> [What is needed]: Reproduce every record below exactly as written, but leave out any pictures.

(Stored items from a collection)
--------------------------------------------------

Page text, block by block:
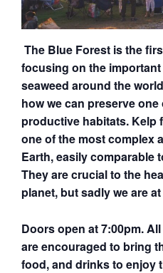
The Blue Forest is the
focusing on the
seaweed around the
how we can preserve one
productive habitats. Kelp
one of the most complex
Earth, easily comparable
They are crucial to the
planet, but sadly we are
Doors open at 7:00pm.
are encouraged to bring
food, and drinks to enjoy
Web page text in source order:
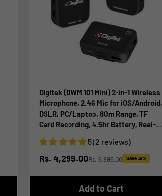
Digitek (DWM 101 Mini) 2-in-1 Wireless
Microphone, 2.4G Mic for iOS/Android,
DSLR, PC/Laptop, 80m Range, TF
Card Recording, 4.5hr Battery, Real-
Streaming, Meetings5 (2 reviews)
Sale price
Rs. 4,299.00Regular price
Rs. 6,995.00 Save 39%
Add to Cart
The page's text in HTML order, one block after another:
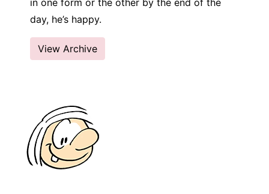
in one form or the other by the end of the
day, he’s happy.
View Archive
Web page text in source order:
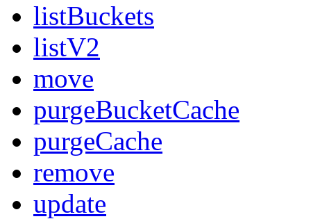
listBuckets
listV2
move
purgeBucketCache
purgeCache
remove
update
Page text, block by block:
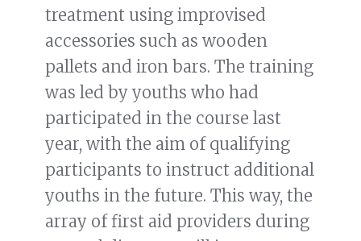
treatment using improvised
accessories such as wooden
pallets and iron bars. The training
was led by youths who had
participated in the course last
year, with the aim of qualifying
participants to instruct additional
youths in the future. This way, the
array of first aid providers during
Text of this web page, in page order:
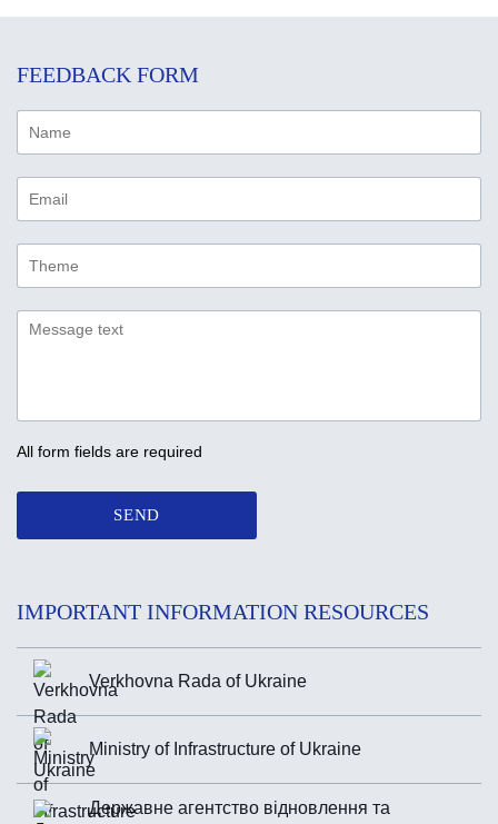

--------------------------------------------------

> [The answer]:
Page text, block by block:
The Blue Forest is the
focusing on the
seaweed around the
how we can preserve one
productive habitats. Kelp
one of the most complex
Earth, easily comparable
They are crucial to the
planet, but sadly we are
Doors open at 7:00pm.
are encouraged to bring
food, and drinks to enjoy
Web page text in source order:
Digitek (DWM 101 Mini) 2-in-1 Wireless
Microphone, 2.4G Mic for iOS/Android,
DSLR, PC/Laptop, 80m Range, TF
Card Recording, 4.5hr Battery, Real-
Streaming, Meetings5 (2 reviews)
Sale price
Rs. 4,299.00Regular price
Rs. 6,995.00 Save 39%
Add to Cart
The page's text in HTML order, one block after another:
in one form or the other by the end of the
day, he’s happy.
View Archive
Web page text in source order:
listBuckets
listV2
move
purgeBucketCache
purgeCache
remove
update
Page text, block by block:
treatment using improvised
accessories such as wooden
pallets and iron bars. The training
was led by youths who had
participated in the course last
year, with the aim of qualifying
participants to instruct additional
youths in the future. This way, the
array of first aid providers during
Text of this web page, in page order:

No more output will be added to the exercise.